Setelah itu ia kembali melajukan mobilnya menuju rumah sakit tempat Lisa dirawat. Ia bergegas berjalan menuju ruang rawat Lisa. Ia pun membuka pintu tanpa mengetuk terlebih dahulu.
Ceklek...
__ADS_1
"Eh kak Sam..."ucap Elisya senang saat Sam muncul dari arah pintu sambil membawa tas kecil dan sebuah bingkisan yang cukup besar.
Berbeda dengan Lisa yang nampak takut melihat kehadiran Sam. Elisya yang menyadari ketakutan Lisa pun menggenggam erat tangan Lisa seakan memberi ketenangan.
"Ngga papa ko Lis, dia kak Sam. Kaka kelas kita. Gak usah takut..."ucap Elisya menenangkan.
Rasa takut Lisa pun sedikit berkurang setelah mendengar penuturan Elisya. Rasa trauma yang kembali menyerangnya membuat nya agak takut saat melihat laki-laki.
Sam yang mengerti Lisa seakan takut padanya pun tak mau terlalu mendekat. Ia menghargai Lisa yang masih trauma. Meskipun ia tak tau apa sebabnya.
"Ini pakaian kamu Sya, sama ini makanan juga buat kamu..."ucap Sam.
Elisya tersenyum senang, "Makasih kak Sam, kakak udah makan belum?
Sam menggeleng pelan, "Belum tapi tenang aja kaka belinya banyak kok, cukup buat kita bertiga sampai nanti malam..."
Elisya hanya menganggukkan kepalanya, "Kalau gitu Elisya mau numpang mandi dikamar mandi rumah sakit aja ya kak, sekalian mau ganti baju..."ucap Elisya.
"Ya udah kamu mandi dulu, terus makan. Kaka juga udah kabarin mama kamu..."ucap Sam.
"Siap bos..."jawab Elisya cepat dengan tangan seperti sedang hormat lalu berlari kecil menuju kamar mandi.
Sam tertawa kecil melihat tingkah Elisya yang menurutnya sangat kekanak-kanakan itu. Sam menoleh ke arah Lisa. Tatapan gadis itu seolah penuh dengan beban. Sam sangat penasaran pada Lisa. Namun ia tak mungkin menanyakan hal itu sekarang, tentu hal itu akan mempengaruhi keadaan psikis Lisa.

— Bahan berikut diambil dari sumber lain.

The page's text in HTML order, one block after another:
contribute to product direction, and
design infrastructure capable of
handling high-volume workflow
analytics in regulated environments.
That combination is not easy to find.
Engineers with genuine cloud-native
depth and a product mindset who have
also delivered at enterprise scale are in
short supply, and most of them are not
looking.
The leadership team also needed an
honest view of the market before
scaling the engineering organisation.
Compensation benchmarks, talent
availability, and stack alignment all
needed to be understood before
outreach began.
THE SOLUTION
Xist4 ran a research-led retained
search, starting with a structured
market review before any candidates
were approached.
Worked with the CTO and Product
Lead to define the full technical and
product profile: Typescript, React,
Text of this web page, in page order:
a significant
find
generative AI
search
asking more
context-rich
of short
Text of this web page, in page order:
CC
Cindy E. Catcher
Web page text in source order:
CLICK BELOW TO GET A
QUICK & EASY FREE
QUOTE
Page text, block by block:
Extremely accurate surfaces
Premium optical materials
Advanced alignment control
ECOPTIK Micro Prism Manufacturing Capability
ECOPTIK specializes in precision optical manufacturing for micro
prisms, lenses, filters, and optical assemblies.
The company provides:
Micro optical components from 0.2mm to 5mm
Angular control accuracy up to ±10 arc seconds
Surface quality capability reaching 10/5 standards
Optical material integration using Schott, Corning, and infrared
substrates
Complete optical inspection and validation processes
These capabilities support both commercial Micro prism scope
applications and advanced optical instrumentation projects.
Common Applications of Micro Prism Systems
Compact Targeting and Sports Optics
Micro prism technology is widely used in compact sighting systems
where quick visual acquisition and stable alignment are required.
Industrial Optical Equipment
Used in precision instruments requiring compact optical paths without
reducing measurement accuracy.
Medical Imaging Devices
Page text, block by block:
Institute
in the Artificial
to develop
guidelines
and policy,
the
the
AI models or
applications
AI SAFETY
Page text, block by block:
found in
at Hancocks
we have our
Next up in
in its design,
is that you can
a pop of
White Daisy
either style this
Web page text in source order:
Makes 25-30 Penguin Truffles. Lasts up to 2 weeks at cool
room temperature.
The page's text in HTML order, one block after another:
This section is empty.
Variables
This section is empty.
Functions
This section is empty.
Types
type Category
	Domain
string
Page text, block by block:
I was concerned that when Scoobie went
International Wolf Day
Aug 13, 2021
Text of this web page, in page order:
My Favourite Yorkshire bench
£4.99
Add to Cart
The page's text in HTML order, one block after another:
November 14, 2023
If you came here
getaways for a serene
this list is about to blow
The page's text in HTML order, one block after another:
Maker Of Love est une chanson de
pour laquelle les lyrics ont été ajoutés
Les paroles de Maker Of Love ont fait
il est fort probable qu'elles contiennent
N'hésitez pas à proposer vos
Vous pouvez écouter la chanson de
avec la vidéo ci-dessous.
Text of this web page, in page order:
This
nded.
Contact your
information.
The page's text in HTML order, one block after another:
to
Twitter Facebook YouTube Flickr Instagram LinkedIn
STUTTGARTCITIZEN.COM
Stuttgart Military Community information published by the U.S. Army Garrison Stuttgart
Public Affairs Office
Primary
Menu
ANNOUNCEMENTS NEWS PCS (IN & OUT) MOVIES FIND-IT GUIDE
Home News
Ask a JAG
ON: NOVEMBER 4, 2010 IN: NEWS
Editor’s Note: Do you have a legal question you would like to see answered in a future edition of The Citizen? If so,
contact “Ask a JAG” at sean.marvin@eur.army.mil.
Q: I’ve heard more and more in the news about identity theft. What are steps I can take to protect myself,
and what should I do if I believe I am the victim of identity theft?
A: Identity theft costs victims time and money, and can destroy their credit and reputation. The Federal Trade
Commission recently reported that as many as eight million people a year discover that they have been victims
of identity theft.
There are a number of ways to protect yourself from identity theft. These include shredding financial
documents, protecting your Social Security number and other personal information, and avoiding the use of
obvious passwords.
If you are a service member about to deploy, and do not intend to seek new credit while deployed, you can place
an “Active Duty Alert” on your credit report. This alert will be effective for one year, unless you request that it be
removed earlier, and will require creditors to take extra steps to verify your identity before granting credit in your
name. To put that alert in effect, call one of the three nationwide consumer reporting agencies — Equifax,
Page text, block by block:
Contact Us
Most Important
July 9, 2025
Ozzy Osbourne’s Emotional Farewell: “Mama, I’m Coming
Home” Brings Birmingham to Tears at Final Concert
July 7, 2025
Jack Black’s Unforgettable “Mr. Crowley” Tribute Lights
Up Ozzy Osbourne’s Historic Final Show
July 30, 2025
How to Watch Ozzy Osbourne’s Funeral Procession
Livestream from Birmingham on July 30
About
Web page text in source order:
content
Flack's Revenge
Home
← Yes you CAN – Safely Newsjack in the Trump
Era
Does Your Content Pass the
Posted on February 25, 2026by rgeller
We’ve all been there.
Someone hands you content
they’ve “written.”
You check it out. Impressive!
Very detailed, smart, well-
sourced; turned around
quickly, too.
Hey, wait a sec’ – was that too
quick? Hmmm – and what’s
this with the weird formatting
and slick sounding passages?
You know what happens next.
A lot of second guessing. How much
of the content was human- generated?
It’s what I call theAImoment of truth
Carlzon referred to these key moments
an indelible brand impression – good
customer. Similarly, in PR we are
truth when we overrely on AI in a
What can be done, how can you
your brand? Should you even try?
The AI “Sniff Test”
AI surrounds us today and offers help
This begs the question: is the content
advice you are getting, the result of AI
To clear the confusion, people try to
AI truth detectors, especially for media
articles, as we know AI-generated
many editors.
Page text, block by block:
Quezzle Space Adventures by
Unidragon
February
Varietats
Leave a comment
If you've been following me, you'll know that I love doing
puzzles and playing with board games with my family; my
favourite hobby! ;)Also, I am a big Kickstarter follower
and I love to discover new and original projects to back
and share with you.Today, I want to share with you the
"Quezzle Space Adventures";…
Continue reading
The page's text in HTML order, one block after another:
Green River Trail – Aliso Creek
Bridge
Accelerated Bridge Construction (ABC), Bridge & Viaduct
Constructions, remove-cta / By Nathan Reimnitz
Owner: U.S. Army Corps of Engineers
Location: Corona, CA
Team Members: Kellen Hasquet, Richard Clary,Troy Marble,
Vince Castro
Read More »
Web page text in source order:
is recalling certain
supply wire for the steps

Sam mendekatkan kursinya disamping brankar Lisa. Dengan jarak yang tidak terlalu mepet. Masih ada sedikit jarak antara dirinya dan Lisa. Sam duduk dikursi itu. Ia bukannya mau menjaga jarak dengan Lisa. Namun ia mengerti gadis ini sedang merasakan ketakutan yang teramat sangat.
"Lisa, ini gue Sam, kaka kelas lo kalau lo lupa, gue emang gak tau trauma apa yang lo alamin dimasa lalu, yang jelas disini gue gak ada niat jahat sama sekali sama lo. Tolong percaya sama gue. Jangan takut sama gue ya! Gue disini cuman pengen jagain lo. Gue juga gak bakalan ngungkit soal masalalu lo. Gue ngerti ini semua berat buat lo. Gue emang gak tau lo kenapa! Dan apa aja yang udah terjadi sama lo tapi gue yakin lo bisa hadapin semua ini! Gue yakin lo mampu!..."ucap Sam menenangkan.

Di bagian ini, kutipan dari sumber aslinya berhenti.